The first generation of microbiome companies made a strategic mistake that is easy to see in retrospect: they tried to treat the microbiome as a drug target before the field understood the mechanism well enough to design a drug. The result was a series of clinical trial failures in the 2019-2023 period that destroyed substantial investor value and, more lastingly, instilled deep skepticism about the space in the broader biotech investment community.
That skepticism is understandable. It is also, we think, starting to create opportunity. The second wave of microbiome drug discovery is built on a fundamentally different scientific foundation, and the companies driving it are notably more cautious about the gap between correlation and mechanism than their predecessors were.
What Went Wrong the First Time
The original microbiome thesis was essentially this: certain disease states correlate with altered microbiome composition, therefore restoring normal microbiome composition should treat the disease. The clinical programs that followed this logic — in inflammatory bowel disease, metabolic syndrome, autism spectrum disorder, and other conditions — largely did not work.
The core problem was the directionality question. Microbiome composition changes associated with disease might be a cause of disease, a consequence of disease, or both. Most of the first-wave clinical programs assumed causality without adequate mechanistic evidence. When you do not understand why the microbiome change you are making should produce a therapeutic effect, you cannot predict who will respond, what dose is right, or how to identify the patient population most likely to benefit.
There were also substantial formulation and stability challenges that received less public attention. Getting live bacterial consortia to survive manufacturing, maintain potency through distribution, and colonize the gut reliably enough to produce consistent systemic effects is harder than the first-wave companies publicly acknowledged.
Fecal microbiota transplant works for C. diff. It works because the mechanism is simple: replace a devastated microbial community with a functional one. The moment you try to apply that same intuition to complex systemic diseases without an equivalent mechanistic clarity, you are running a biology experiment, not a drug development program.
What Has Changed
Three developments have shifted the scientific foundation under the second wave.
First, the tools for studying microbiome mechanism have improved dramatically. Metagenomics, metabolomics, and single-cell transcriptomics can now be combined to trace the specific metabolic outputs of specific microbial species and connect them to host cell biology at a molecular level. The path from "this bacteria is associated with disease" to "this bacteria produces metabolite X, which activates receptor Y in host tissue, which causes effect Z" is now traceable in ways it was not five years ago.
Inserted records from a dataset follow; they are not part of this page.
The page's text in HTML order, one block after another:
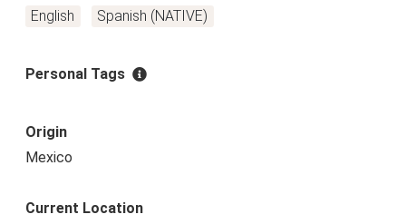
English
Spanish (NATIVE)
Personal Tags
Origin
Mexico
Current Location
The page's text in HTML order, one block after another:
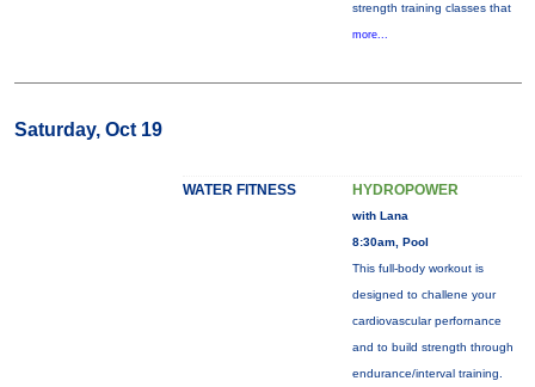
strength training classes that
more...
Saturday, Oct 19
WATER FITNESS HYDROPOWER
with Lana
8:30am, Pool
This full-body workout is
designed to challene your
cardiovascular perfornance
and to build strength through
endurance/interval training.
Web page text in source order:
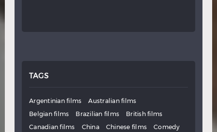
TAGS
Argentinian films
Australian films
Belgian films
Brazilian films
British films
Canadian films
China Chinese films
Comedy
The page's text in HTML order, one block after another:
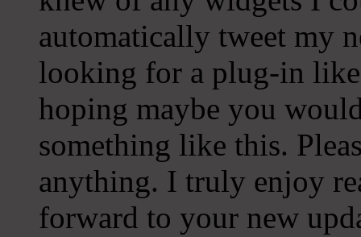
automatically tweet my
looking for a plug-in
hoping maybe you
something like this.
anything. I truly enjoy
forward to your new
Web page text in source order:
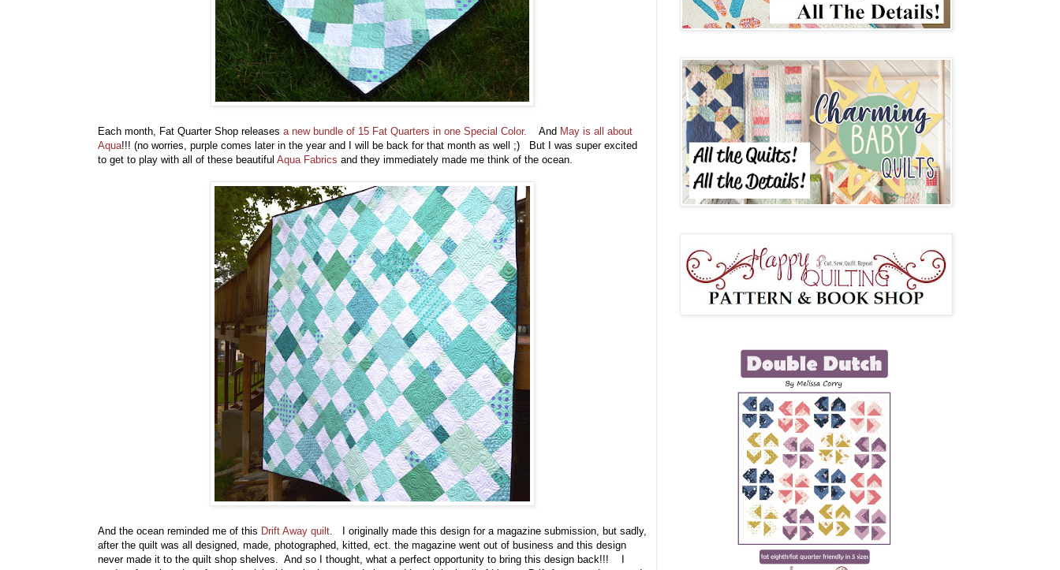
Each month, Fat Quarter Shop releases a new bundle of 15 Fat Quarters in one Special Color. And May is all about
Aqua!!! (no worries, purple comes later in the year and I will be back for that month as well ;) But I was super excited
to get to play with all of these beautiful Aqua Fabrics and they immediately made me think of the ocean.
And the ocean reminded me of this Drift Away quilt. I originally made this design for a magazine submission, but sadly,
after the quilt was all designed, made, photographed, kitted, ect. the magazine went out of business and this design
never made it to the quilt shop shelves. And so I thought, what a perfect opportunity to bring this design back!!! I
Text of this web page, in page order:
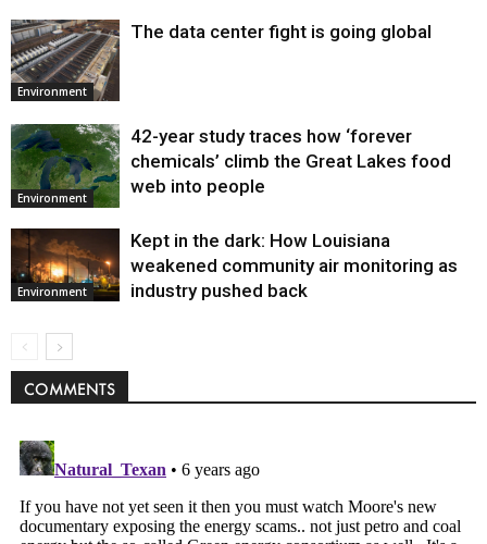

Second, the clinical indication selection has narrowed. The most credible second-wave programs have moved away from broad systemic diseases where microbiome mechanism is plausible but unproven, and toward indications where the gut-to-target pathway is short, well-characterized, and testable in animal models that predict human response with reasonable fidelity. Recurrent C. diff remains the gold standard for proof of concept. Graft-versus-host disease, where disrupted microbiome composition post-transplant is mechanistically tied to immune dysregulation, has become a compelling follow-on indication with a credible mechanism story.
Third, and most importantly, the product modalities have diversified. Live biotherapeutics — intact bacterial consortia — are still being developed, but with much more attention to formulation, manufacturing, and colonization reliability than the first wave brought. Alongside them, a parallel approach using purified microbial metabolites as drugs is gaining traction. If the therapeutic effect of a bacterial strain can be attributed to a specific metabolite it produces, you can potentially skip the live bacteria entirely and deliver the metabolite directly. That is a much more conventional drug development pathway with better-understood regulatory requirements.
Where We Are Looking
Our interest in the second wave is specific. We are not interested in companies running broad microbiome profiling studies hoping to find correlations that will lead to programs later. That approach burned the field once.
We are interested in companies that have a defined microbial mechanism, a defined patient population with biomarkers that can identify responders, and a clinical indication with a tractable development path. Oncology is interesting: the microbiome's effect on immunotherapy response has credible mechanistic support, the patient population is well-defined, and the endpoints are established. Metabolic disease remains an area where mechanism is less clear, but specific programs targeting defined gut-liver signaling axes have a more defensible scientific foundation than the first-wave dysbiosis-correction approaches.
The second wave is real. It is smaller, more focused, and more scientifically disciplined than the first. That is exactly the right posture given where the biology actually is. The companies that survive it to clinical proof of concept will have earned something the first generation could not: a mechanism story that holds up under rigorous scrutiny.